Q: Coppola missed out on an Oscar for best director for “The Godfather” but made up for that loss with a win in the same category for “The Godfather: Part II.” From least to greatest, what would you say were the top five films under Coppola’s direction?

A: I believe that Coppola made four films that most people would agree are important works of art: the aforementioned films of his from the 1970s — "The Godfather," "The Conversation," "The Godfather: Part II" and "Apocalypse Now." However, he is not alone among many directors during the Hollywood Renaissance (1967-1980) who produced their best work during this decade. ... Coppola's other films fail to reach a level of achievement like his four 1970s films due to studio interference, budget issues, casting concerns or simply a lack of good judgment on Coppola’s part. 

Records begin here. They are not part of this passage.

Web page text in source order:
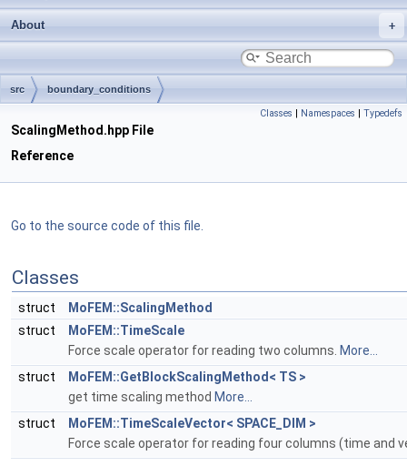
About
src boundary_conditions
Classes | Namespaces | Typedefs
ScalingMethod.hpp File
Reference
Go to the source code of this file.
Classes
struct
MoFEM::ScalingMethod
struct
MoFEM::TimeScale
Force scale operator for reading two columns. More...
struct
MoFEM::GetBlockScalingMethod< TS >
get time scaling method More...
struct
MoFEM::TimeScaleVector< SPACE_DIM >
Force scale operator for reading four columns (time and
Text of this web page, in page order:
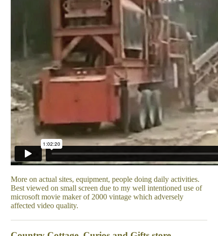
More on actual sites, equipment, people doing daily activities.
Best viewed on small screen due to my well intentioned use of
microsoft movie maker of 2000 vintage which adversely
affected video quality.
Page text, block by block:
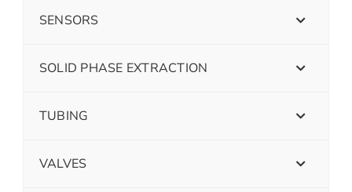
SENSORS
SOLID PHASE EXTRACTION
TUBING
VALVES
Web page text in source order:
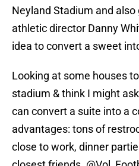
Neyland Stadium and
athletic director Danny
idea to convert a sweet
Looking at some houses
stadium & think I might ask
can convert a suite into a
advantages: tons of
close to work, dinner
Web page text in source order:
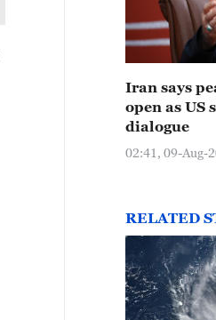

If I had to choose one film from Coppola to round out the top five, it would be a film that featured him but was shot by another Coppola, his wife Eleanor. “Hearts of Darkness: A Filmmaker’s Apocalypse” is the documentary record of the production of “Apocalypse Now.” Also narrated by Eleanor, the film was pieced together by directors Fax Bahr and George Hickenlooper from Eleanor's behind-the-scenes footage and post-production interviews with the cast and crew. It is one of the most revealing accounts of a movie ever produced: a 238-day shoot filmed in the Philippines and beset by typhoons, a civil war and Martin Sheen’s heart attack. More so, “Hearts of Darkness” gives great insight into the man and artist that is Francis Coppola: at once genius and fool, visionary and megalomanic, alchemist and hustler. From utter chaos emerged a film of operatic proportions.